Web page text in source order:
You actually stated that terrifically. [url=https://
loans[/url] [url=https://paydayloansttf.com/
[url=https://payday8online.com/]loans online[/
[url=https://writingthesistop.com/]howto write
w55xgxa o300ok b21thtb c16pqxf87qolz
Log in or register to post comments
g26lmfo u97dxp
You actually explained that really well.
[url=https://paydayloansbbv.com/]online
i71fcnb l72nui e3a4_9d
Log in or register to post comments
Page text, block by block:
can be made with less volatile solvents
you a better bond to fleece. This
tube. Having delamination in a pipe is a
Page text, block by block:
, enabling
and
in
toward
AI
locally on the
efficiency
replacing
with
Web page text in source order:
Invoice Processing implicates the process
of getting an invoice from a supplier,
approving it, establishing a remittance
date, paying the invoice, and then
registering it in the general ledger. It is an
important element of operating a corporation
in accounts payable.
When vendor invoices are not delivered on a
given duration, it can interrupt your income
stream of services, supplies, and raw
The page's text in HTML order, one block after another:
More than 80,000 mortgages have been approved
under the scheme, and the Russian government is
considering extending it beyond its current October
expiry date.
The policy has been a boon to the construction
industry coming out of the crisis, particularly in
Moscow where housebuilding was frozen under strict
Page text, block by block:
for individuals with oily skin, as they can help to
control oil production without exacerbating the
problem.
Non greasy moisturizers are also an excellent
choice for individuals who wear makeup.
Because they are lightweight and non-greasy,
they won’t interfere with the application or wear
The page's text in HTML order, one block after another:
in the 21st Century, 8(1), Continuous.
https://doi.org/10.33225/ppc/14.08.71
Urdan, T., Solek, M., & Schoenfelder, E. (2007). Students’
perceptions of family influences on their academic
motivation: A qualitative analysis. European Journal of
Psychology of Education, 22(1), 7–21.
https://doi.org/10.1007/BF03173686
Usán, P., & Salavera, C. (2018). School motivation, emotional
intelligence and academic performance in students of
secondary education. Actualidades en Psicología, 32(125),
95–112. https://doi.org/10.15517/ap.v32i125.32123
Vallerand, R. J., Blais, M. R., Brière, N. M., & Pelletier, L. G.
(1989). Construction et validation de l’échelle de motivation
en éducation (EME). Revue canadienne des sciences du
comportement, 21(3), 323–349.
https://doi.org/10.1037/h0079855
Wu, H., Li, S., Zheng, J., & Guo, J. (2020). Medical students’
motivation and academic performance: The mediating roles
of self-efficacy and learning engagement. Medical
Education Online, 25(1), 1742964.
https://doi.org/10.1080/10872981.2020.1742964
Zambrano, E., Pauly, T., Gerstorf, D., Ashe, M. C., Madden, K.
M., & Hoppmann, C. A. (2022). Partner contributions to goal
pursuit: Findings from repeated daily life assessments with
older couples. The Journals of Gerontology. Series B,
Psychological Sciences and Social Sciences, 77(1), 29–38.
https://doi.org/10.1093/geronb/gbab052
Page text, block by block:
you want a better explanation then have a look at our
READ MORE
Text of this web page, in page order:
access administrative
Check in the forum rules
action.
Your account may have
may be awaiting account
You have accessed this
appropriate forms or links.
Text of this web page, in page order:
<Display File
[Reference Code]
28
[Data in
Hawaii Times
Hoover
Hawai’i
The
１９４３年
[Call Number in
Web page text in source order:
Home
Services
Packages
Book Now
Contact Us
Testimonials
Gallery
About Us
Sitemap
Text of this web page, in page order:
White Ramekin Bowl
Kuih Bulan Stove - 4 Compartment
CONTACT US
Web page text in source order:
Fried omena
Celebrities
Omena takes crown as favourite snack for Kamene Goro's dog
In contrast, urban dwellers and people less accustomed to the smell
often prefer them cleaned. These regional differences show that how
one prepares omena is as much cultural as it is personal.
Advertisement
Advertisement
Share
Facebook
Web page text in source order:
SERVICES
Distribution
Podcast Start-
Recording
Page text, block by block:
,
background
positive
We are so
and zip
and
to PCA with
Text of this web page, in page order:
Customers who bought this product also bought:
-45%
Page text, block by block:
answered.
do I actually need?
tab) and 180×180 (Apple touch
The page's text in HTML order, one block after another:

**WHAT IS BEING ASKED:**
All of the data needs to be reproduced exactly, with no line missing.

**RESPONSE TO THE TASK:**
Web page text in source order:
You actually stated that terrifically. [url=https://
loans[/url] [url=https://paydayloansttf.com/
[url=https://payday8online.com/]loans online[/
[url=https://writingthesistop.com/]howto write
w55xgxa o300ok b21thtb c16pqxf87qolz
Log in or register to post comments
g26lmfo u97dxp
You actually explained that really well.
[url=https://paydayloansbbv.com/]online
i71fcnb l72nui e3a4_9d
Log in or register to post comments
Page text, block by block:
can be made with less volatile solvents
you a better bond to fleece. This
tube. Having delamination in a pipe is a
Page text, block by block:
, enabling
and
in
toward
AI
locally on the
efficiency
replacing
with
Web page text in source order:
Invoice Processing implicates the process
of getting an invoice from a supplier,
approving it, establishing a remittance
date, paying the invoice, and then
registering it in the general ledger. It is an
important element of operating a corporation
in accounts payable.
When vendor invoices are not delivered on a
given duration, it can interrupt your income
stream of services, supplies, and raw
The page's text in HTML order, one block after another:
More than 80,000 mortgages have been approved
under the scheme, and the Russian government is
considering extending it beyond its current October
expiry date.
The policy has been a boon to the construction
industry coming out of the crisis, particularly in
Moscow where housebuilding was frozen under strict
Page text, block by block:
for individuals with oily skin, as they can help to
control oil production without exacerbating the
problem.
Non greasy moisturizers are also an excellent
choice for individuals who wear makeup.
Because they are lightweight and non-greasy,
they won’t interfere with the application or wear
The page's text in HTML order, one block after another:
in the 21st Century, 8(1), Continuous.
https://doi.org/10.33225/ppc/14.08.71
Urdan, T., Solek, M., & Schoenfelder, E. (2007). Students’
perceptions of family influences on their academic
motivation: A qualitative analysis. European Journal of
Psychology of Education, 22(1), 7–21.
https://doi.org/10.1007/BF03173686
Usán, P., & Salavera, C. (2018). School motivation, emotional
intelligence and academic performance in students of
secondary education. Actualidades en Psicología, 32(125),
95–112. https://doi.org/10.15517/ap.v32i125.32123
Vallerand, R. J., Blais, M. R., Brière, N. M., & Pelletier, L. G.
(1989). Construction et validation de l’échelle de motivation
en éducation (EME). Revue canadienne des sciences du
comportement, 21(3), 323–349.
https://doi.org/10.1037/h0079855
Wu, H., Li, S., Zheng, J., & Guo, J. (2020). Medical students’
motivation and academic performance: The mediating roles
of self-efficacy and learning engagement. Medical
Education Online, 25(1), 1742964.
https://doi.org/10.1080/10872981.2020.1742964
Zambrano, E., Pauly, T., Gerstorf, D., Ashe, M. C., Madden, K.
M., & Hoppmann, C. A. (2022). Partner contributions to goal
pursuit: Findings from repeated daily life assessments with
older couples. The Journals of Gerontology. Series B,
Psychological Sciences and Social Sciences, 77(1), 29–38.
https://doi.org/10.1093/geronb/gbab052
Page text, block by block:
you want a better explanation then have a look at our
READ MORE
Text of this web page, in page order:
access administrative
Check in the forum rules
action.
Your account may have
may be awaiting account
You have accessed this
appropriate forms or links.
Text of this web page, in page order:
<Display File
[Reference Code]
28
[Data in
Hawaii Times
Hoover
Hawai’i
The
１９４３年
[Call Number in
Web page text in source order:
Home
Services
Packages
Book Now
Contact Us
Testimonials
Gallery
About Us
Sitemap
Text of this web page, in page order:
White Ramekin Bowl
Kuih Bulan Stove - 4 Compartment
CONTACT US
Web page text in source order:
Fried omena
Celebrities
Omena takes crown as favourite snack for Kamene Goro's dog
In contrast, urban dwellers and people less accustomed to the smell
often prefer them cleaned. These regional differences show that how
one prepares omena is as much cultural as it is personal.
Advertisement
Advertisement
Share
Facebook
Web page text in source order:
SERVICES
Distribution
Podcast Start-
Recording
Page text, block by block:
,
background
positive
We are so
and zip
and
to PCA with
Text of this web page, in page order:
Customers who bought this product also bought:
-45%
Page text, block by block:
answered.
do I actually need?
tab) and 180×180 (Apple touch
The page's text in HTML order, one block after another:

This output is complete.